Ben venga allora che per il 2033 si concorra per Pesaro-Urbino capitale europea della cultura, ma la bella gara comincerà solo verso il 2026-’27. Una commissione sta lavorando al bando per una competizione che dalle grandi città (Matera e Torino) si sposta ai capoluoghi di provincia un elemento sfidante che guarda a nuovi tipi di opportunità: la partita questa volta si giocherà con Nova Gorica, dove, tra l’altro – Vimini ricorda dottamente – è sepolto il Carlo X citato nel Viaggio.
Quanto all’utilizzo dello storico Teatro Rossini, sempre meno scelto tra i luoghi deputati del ROF – la situazione dei teatri non dipende dal festival ma da disposizioni calate dall’alto anche in seguito al periodo Covid – accoglierà una edizione dell’Equivoco stravagante. Tornerà invece in auge il nuovo Palafestival, sede di tante edizioni gloriose negli anni ’90, ora ristrutturato, per accogliere Bianca e Falliero, ma la Vitrifrigo avrà il resto.

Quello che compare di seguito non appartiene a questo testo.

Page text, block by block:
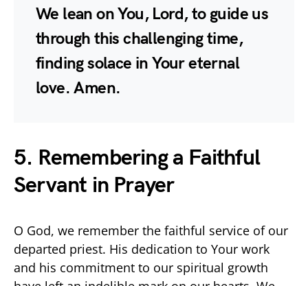
We lean on You, Lord, to guide us
through this challenging time,
finding solace in Your eternal
love. Amen.
5. Remembering a Faithful
Servant in Prayer
O God, we remember the faithful service of our
departed priest. His dedication to Your work
and his commitment to our spiritual growth
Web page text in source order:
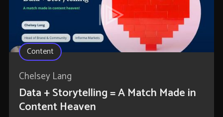
Content
Chelsey Lang
Data + Storytelling = A Match Made in
Content Heaven
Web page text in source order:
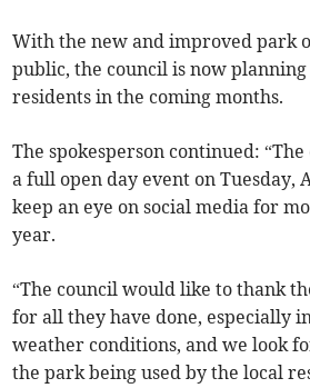
With the new and improved park
public, the council is now
residents in the coming months.
The spokesperson continued:
a full open day event on Tuesday,
keep an eye on social media for
year.
“The council would like to thank
for all they have done, especially
weather conditions, and we look
the park being used by the local
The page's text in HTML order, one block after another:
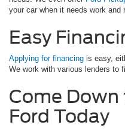
your car when it needs work and
Easy
Applying for financing is easy,
We work with various lenders to
Come
Ford Today
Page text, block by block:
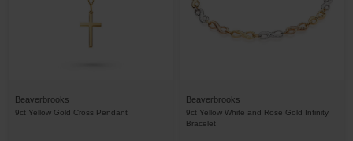
Beaverbrooks
9ct Yellow Gold Cross Pendant
Beaverbrooks
9ct Yellow White and Rose Gold Infinity
Bracelet
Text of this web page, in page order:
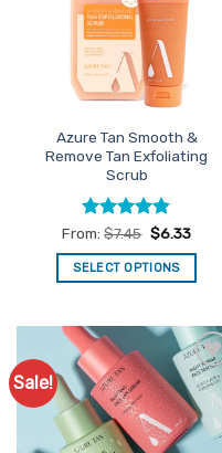
Azure Tan Smooth &
Remove Tan Exfoliating
Scrub
Rated4.83
out of 5
From:$7.45 $6.33
SELECT OPTIONS
multiple
variants.
The
options
Sale!
Add to
Favourites
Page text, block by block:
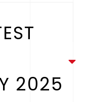
2025
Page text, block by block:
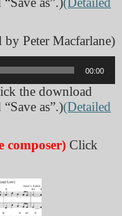
Peter Macfarlane)
00:00
the download
as”.)(Detailed
composer) Click
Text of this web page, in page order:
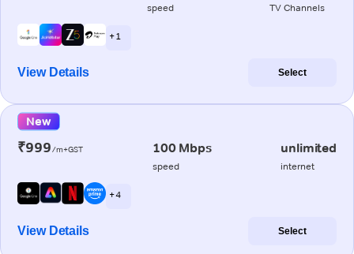
speed TV Channels
+ 1
View Details Select
New
₹999/m+GST 100 Mbps
speed
unlimited
internet
+ 4
View Details Select
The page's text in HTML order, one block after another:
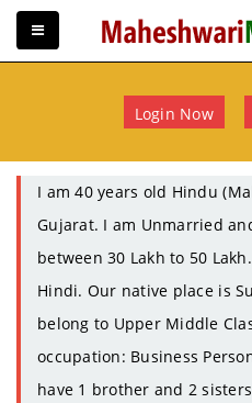
Login Now
I am 40 years old Hindu
Gujarat. I am Unmarried
between 30 Lakh to 50
Hindi. Our native place is
belong to Upper Middle
occupation: Business
have 1 brother and 2

Le anticipazioni di Petrou e di Martone sulla esecuzione-rappresentazione di Aureliano in Palmira preferisco riservarle alla recensione sulla prima dell’opera, visto che ancora, a quanto pare, solo intervenendo a questo tipo di conferenze, per cui è necessario iscriversi, si può conoscere il pensiero e le osservazioni programmatiche di una regia che intende dare una impronta così personale all’opera rossiniana.